Reputation: 1647
I am facing a weird issue here, I am reading Avro
records from kafka and trying to deserialize it and store it into a file. I am able to get the records from Kafka but some how when I try to use a function on the rdd records it refuses to do anything
import java.util.UUID
import io.confluent.kafka.serializers.KafkaAvroDecoder
import com.my.project.avro.AvroDeserializer
import com.my.project.util.SparkJobLogging
import io.confluent.kafka.schemaregistry.client.SchemaRegistryClient
import io.confluent.kafka.schemaregistry.client.CachedSchemaRegistryClient
import org.apache.spark.streaming.{Minutes, Seconds, StreamingContext, Time}
import org.apache.spark.streaming.kafka._
import kafka.serializer.{DefaultDecoder, StringDecoder}
import org.apache.spark.{SparkConf, SparkContext}
import org.apache.spark.streaming.dstream.{DStream}
object KafkaConsumer extends SparkJobLogging {
var schemaRegistry: SchemaRegistryClient = null
val url="url:8181"
schemaRegistry= new CachedSchemaRegistryClient(url, 1000)

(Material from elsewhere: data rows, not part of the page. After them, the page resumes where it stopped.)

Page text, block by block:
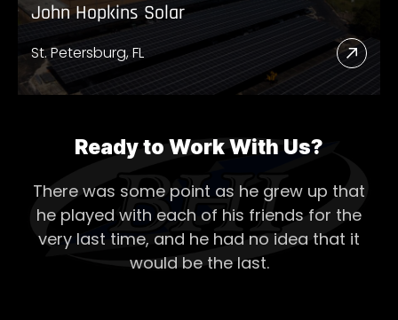
John Hopkins Solar
St. Petersburg, FL
Read
More
Solar
Ready to Work With Us?
There was some point as he grew up that
he played with each of his friends for the
very last time, and he had no idea that it
would be the last.
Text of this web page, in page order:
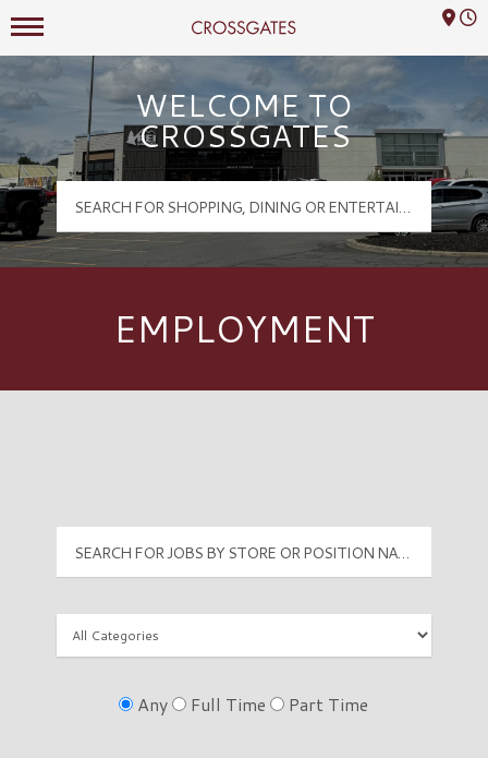
Crossgates Logo
Mall Hours
WELCOME TO
CROSSGATES
EMPLOYMENT
Any Full Time Part Time
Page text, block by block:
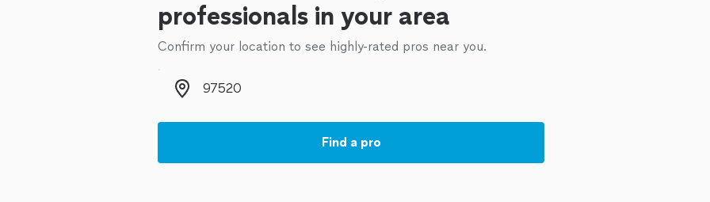
professionals in your area
Confirm your location to see highly-rated pros near you.
Zip code
Find a pro

def createKafkaStream(ssc: StreamingContext): DStream[(String,Array[Byte])] = {
val kafkaParams = Map[String, String](
"zookeeper.connect" -> "zk.server:2181",
"group.id" -> s"${UUID.randomUUID().toString}",
"auto.offset.reset" -> "smallest",
"bootstrap.servers" -> "bootstrap.server:9092",
"zookeeper.connection.timeout.ms" -> "6000",
"schema.registry.url" ->"registry.url:8181"
)
val topic = "my.topic"
KafkaUtils.createDirectStream[String, Array[Byte], StringDecoder, DefaultDecoder](ssc, kafkaParams, Set(topic))
}
def processRecord( avroStream: Array[Byte])={
println(AvroDeserializer.toRecord(avroStream, schemaRegistry) )
}
def main(args: Array[String]) = {
val sparkConf = new SparkConf().setAppName("AvroDeserilizer")

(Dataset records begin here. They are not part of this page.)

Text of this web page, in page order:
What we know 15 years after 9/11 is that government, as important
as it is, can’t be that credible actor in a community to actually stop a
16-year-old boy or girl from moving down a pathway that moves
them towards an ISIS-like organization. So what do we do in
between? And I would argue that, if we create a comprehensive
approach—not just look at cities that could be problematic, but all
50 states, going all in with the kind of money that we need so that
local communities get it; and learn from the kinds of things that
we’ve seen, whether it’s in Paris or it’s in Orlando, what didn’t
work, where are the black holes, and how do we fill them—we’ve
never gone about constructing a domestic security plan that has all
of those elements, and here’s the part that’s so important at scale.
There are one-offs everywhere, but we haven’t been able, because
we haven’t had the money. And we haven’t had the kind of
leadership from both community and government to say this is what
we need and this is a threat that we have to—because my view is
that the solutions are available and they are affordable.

val sc = new SparkContext(sparkConf)
val ssc = new StreamingContext(sc, Seconds(5))
val topicStream = createKafkaStream(ssc)map(_._2)
topicStream.foreachRDD(
rdd => if (!rdd.isEmpty()){
logger.info(rdd.count())
rdd.foreach(avroRecords=> processRecord(avroRecords))
}
)
ssc.start()
ssc.awaitTermination()
}
}
object AvroDeserializer extends SparkJobLogging{
def toRecord(buffer: Array[Byte], registry: SchemaRegistryClient): GenericRecord = {
val bb = ByteBuffer.wrap(buffer)
bb.get() // consume MAGIC_BYTE
val schemaId = bb.getInt // consume schemaId
val schema = registry.getByID(schemaId) // consult the Schema Registry
val reader = new GenericDatumReader[GenericRecord](schema)

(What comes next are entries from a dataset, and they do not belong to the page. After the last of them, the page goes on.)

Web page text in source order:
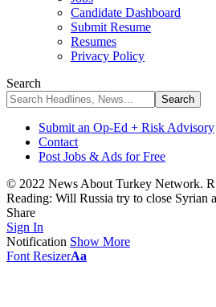
Candidate Dashboard
Submit Resume
Resumes
Privacy Policy
Search
Submit an Op-Ed + Risk Advisory
Contact
Post Jobs & Ads for Free
© 2022 News About Turkey Network.
Reading: Will Russia try to close Syrian
Share
Sign In
Notification Show More
Font ResizerAa

val decoder = DecoderFactory.get().binaryDecoder(buffer, bb.position(), bb.remaining(), null)
reader.read(null, decoder) //null -> as we are not providing any datum
}
}
Till statement logger.info(rdd.count())
everything works fine and I see the exact record counts in the log. However after that nothing works.
When I tired
val record= rdd.first()
processRecord(record)
it worked but rdd.foreach(avroRecords=> processRecord(avroRecords))
and rdd.map(avroRecords=> processRecord(avroRecords))
doesn't works. It just prints below on every streaming call:
17/05/14 01:01:24 INFO scheduler.DAGScheduler: Job 2 finished: foreach at KafkaConsumer.scala:56, took 42.684999 s
17/05/14 01:01:24 INFO scheduler.JobScheduler: Finished job streaming job 1494738000000 ms.0 from job set of time 1494738000000 ms
17/05/14 01:01:24 INFO scheduler.JobScheduler: Total delay: 84.888 s for time 1494738000000 ms (execution: 84.719 s)
17/05/14 01:01:24 INFO scheduler.ReceivedBlockTracker: Deleting batches ArrayBuffer()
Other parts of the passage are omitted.